É notória a importância das escolas no desenvolvimento e na aprendizagem de crianças, jovens e adolescentes. As atividades coletivas, as tarefas em grupo e as aglomerações infantis potencializam o desenvolvimento das chamadas funções psicológicas superiores nas crianças, como a memória, o raciocínio, a linguagem e a escrita. Porém, com o início da pandemia do novo coronavírus, a partir do primeiro semestre de 2020, as aulas presenciais em escolas e universidades em todo o país foram suspensas como medida de mitigação de novos contágios pelo vírus Sars-Cov-2. As aglomerações humanas são as principais causas de contágios da covid-19, e as escolas e as universidades possuem uma dinâmica pedagógica e também uma arquitetura própria que tem como objetivo promover e incentivar as aglomerações, já que as atividades em grupo são facilitadores da aprendizagem. A começar pela arquitetura das salas de aula com dezenas de carteiras organizadas em filas paralelas ou em círculos, a organização do pátio e as atividades do recreio são planejadas em função das interações e aglomerações das crianças, a fim de permitir maior interação e sociabilidade. Podemos ainda citar os restaurantes e os banheiros coletivos de escolas que também possuem uma arquitetura que favorece as interações humanas. Entretanto, devido à voraz dinâmica de contágios do vírus Sars-Cov-2, mesmo com o início da Campanha Nacional de Imunização (vacinação) no Brasil, mudanças estruturais profundas deverão ser realizadas dentro da educação escolar em todos os níveis e também na educação superior para a mitigação de novos contágios de Covid-19 e de suas variantes futuras. As mudanças necessárias serão não apenas referentes ao número de alunos por sala, mas também com mudanças estruturais que vão desde a arquitetura das escolas, na dinâmica de horários de funcionamento das aulas, na contratação de novos professores (concursos públicos), maiores investimentos na infraestrutura das escolas como acesso à internet, saneamento, ampliação de salas e na construção de banheiros, quadras, jardins e maiores áreas de lazer e de recreação.

Segundo Tokarnia (2020), em relação às condições atuais das escolas no Brasil em tempos de pandemia, apenas 46,7% possuem saneamento básico, ou seja, mais da metade das escolas do país não possui tratamento de esgoto, água encanada ou coleta de resíduos sólidos. Dentro desta pesquisa apenas 30% das escolas públicas e privadas no Brasil possuem áreas verdes, quadras e áreas de lazer.

Quando se fala sobre o quesito infraestrutura escolar, segundo o Censo Escolar 2017, nas escolas de ensino fundamental no Brasil apenas 65,8% das escolas públicas possuem água encanada (água potável), 46,8% possuem laboratório de informática, 65,6% têm acesso à internet e nas escolas de educação infantil apenas 61,1% possuem banheiro adequado à sua faixa etária.
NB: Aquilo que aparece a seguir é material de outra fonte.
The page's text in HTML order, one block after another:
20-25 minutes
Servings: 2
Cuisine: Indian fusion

No que se refere às creches, apenas 57,6% possuem parque infantil e para a pré-escola essa porcentagem cai para 42,7%, e menos de 30% das creches e das pré-escolas possuem áreas verdes (MARTINS, 2018).
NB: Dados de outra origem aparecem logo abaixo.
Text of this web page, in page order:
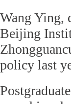
Wang Ying,
Beijing
policy last
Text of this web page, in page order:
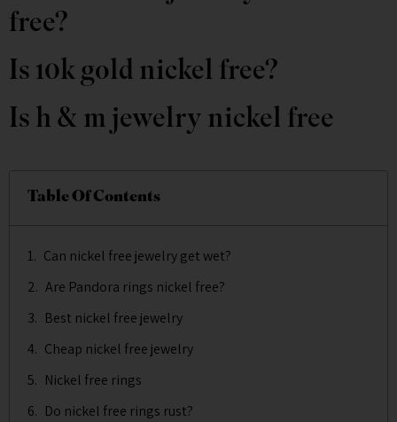
free?
Is 10k gold nickel free?
Is h & m jewelry nickel free
Table Of Contents
Can nickel free jewelry get wet?
Are Pandora rings nickel free?
Best nickel free jewelry
Cheap nickel free jewelry
Nickel free rings
Do nickel free rings rust?

Essa realidade escolar brasileira é um entrave para a reabertura das escolas e para a flexibilização das atividades de aulas presenciais. Considerando tal contexto em que se insere a maioria das escolas no país, com destaque para a total falta de infraestrutura dos espaços escolares, haverá a potencialização de novos contágios e de óbitos na reabertura de escolas ou creches durante o período atual de crescimento da segunda onda no país, com altos índices de transmissão do vírus (Rt>1), provocando um aumento expressivo de contaminações e mortes por covid-19 entre os escolares e os seus familiares, agravando mais a espantosa realidade atual dos números da pandemia no Brasil.

 

Por que não se deve iniciar as aulas presenciais atualmente no Brasil com a variante Ômicron?
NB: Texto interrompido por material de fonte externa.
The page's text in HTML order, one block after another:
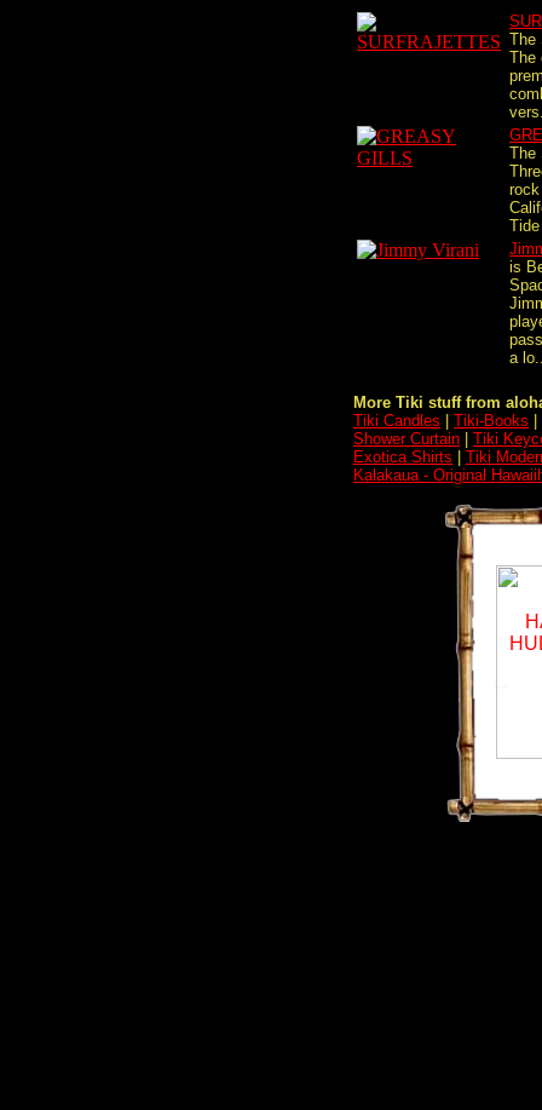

Segundo dados do Centers for Disease Control and Prevention (CDC - https://www.cdc.gov/) sediado nos EUA, a retomada das atividades escolares na forma presencial somente deve ser recomendada quando o índice de transmissão do novo coronavírus estiver abaixo de 50 casos positivos novos (por dia) para cada um milhão de habitantes, pois essa taxa significa que o risco de transmissão do vírus seria baixo para um ambiente escolar e demonstrando também que a pandemia estaria realmente sob controle numa dada região que apresente estes números. Além disso, para a reabertura das escolas de forma segura, seria também necessário um decréscimo contínuo de no mínimo 4 semanas consecutivas nos índices de contágios e de óbitos numa determinada localidade ou município. Os leitos hospitalares de UTI´s para covid-19 também devem possuir um percentual baixo de ocupação (abaixo de 70%). Vemos assim que nenhuma cidade ou estado do Brasil se enquadraria nestes critérios mínimos de segurança para reabertura de escolas neste início de 2022, no contexto atual da Ômicron. Soma-se a esses dados da pandemia o alto estágio de precarização e de sucateamento em que se encontram atualmente as escolas e creches públicas do país, que não possuem condições mínimas em promover a higiene e distanciamento dos alunos para prevenção de novos contágios. Portanto, o forte apelo para o retorno imediato das aulas deveria ser substituído pelo debate sobre maiores investimentos nas escolas, ampliação do número de salas de aulas, saneamento e instalação de água potável nas escolas, ampliação da oferta de internet gratuita aos estudantes, realização de novos concursos públicos para docentes e o fornecimento de auxílio financeiro às famílias dos estudantes de escolas públicas durante o período da pandemia.

 

Por que não se recomenda o retorno das aulas presenciais hoje?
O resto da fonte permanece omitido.